The first operative paragraph of our draft Resolution requires all member State of the United Nations and other countries to whom the Resolution applies to place the same prohibitions on trade with Rhodesia as we have applied to our own trade. This paragraph of our draft specifically catches imports of Rhodesian goods even if they are only in transit or in what are called "free ports"; this is designed to block some methods of evading sanctions which experience has shown to be of importance.
The second operative paragraph similarly requires other countries to take measures similar to those which we have been applying through our exchange control system.
The parts of the draft Resolution dealing with travel requires States to deny entry to persons relying on a Rhodesian passport as well as to known sanctions breakers and active supporters of the illegal régime. The main point which I would wish to make here is that many countries would find it impossible to deny entry to their own citizens, and we would not propose to do so except in the closely defined circumstances in the draft Resolution. The House will note that several of these provisions contain exceptions on humanitarian grounds.

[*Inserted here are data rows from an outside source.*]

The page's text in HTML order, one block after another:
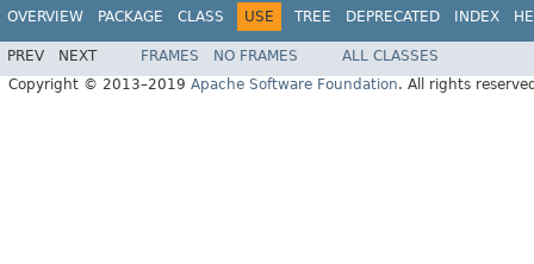
OVERVIEW PACKAGE CLASS USE TREE DEPRECATED INDEX
PREV NEXT FRAMES NO FRAMES
ALL CLASSES
Copyright © 2013–2019 Apache Software Foundation. All rights
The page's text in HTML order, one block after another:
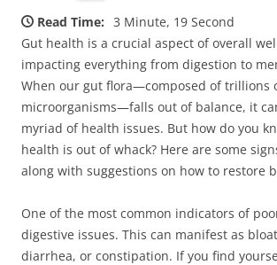
Read Time: 3 Minute, 19 Second
Gut health is a crucial aspect of overall
impacting everything from digestion to
When our gut flora—composed of trillions
microorganisms—falls out of balance, it
myriad of health issues. But how do you
health is out of whack? Here are some
along with suggestions on how to restore
One of the most common indicators of
digestive issues. This can manifest as
diarrhea, or constipation. If you find
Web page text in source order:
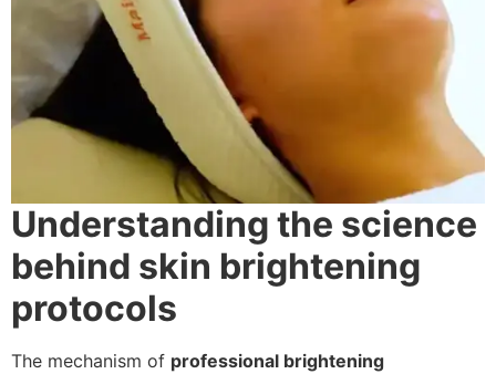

The remainder of the draft Resolution is concerned with the implementation of the proposed decisions which I have just described. The Secretary-General of the United Nations is charged with a wider supervisory rôle than under the existing resolution and a Committee of the Council would be set up to evaluate his reports.
As has been made clear on many occasions our objective remains the achievement of a just and honourable solution of the Rhodesia problem. I believe that the adoption of this Resolution by the Security Council will be a valuable and important step to that end.
When a Resolution has been passed by the Security Council Her Majesty's Government will introduce to Parliament any legislation, probably in the form of an Order in Council, required to give effect to it so far as this country is concerned. There will, of course, then, as on previous occasions, be an opportunity for Parliament to express its view on that legislation.
I assure the House that, as my right hon. Friend the Prime Minister said in the debate on 27th March, we are
…prepared to have talks with any responsible persons in Rhodesia who are prepared to discuss with us a settlement on the basis of our agreed principles—people, that is, who can be trusted beyond the letter of a legal agreement to make these principles effective. We shall be prepared to talk, be it soon or later, when those conditions exist ".—[OFFICIAL REPORT, 27th March, 1968; Vol. 761, c. 1567.]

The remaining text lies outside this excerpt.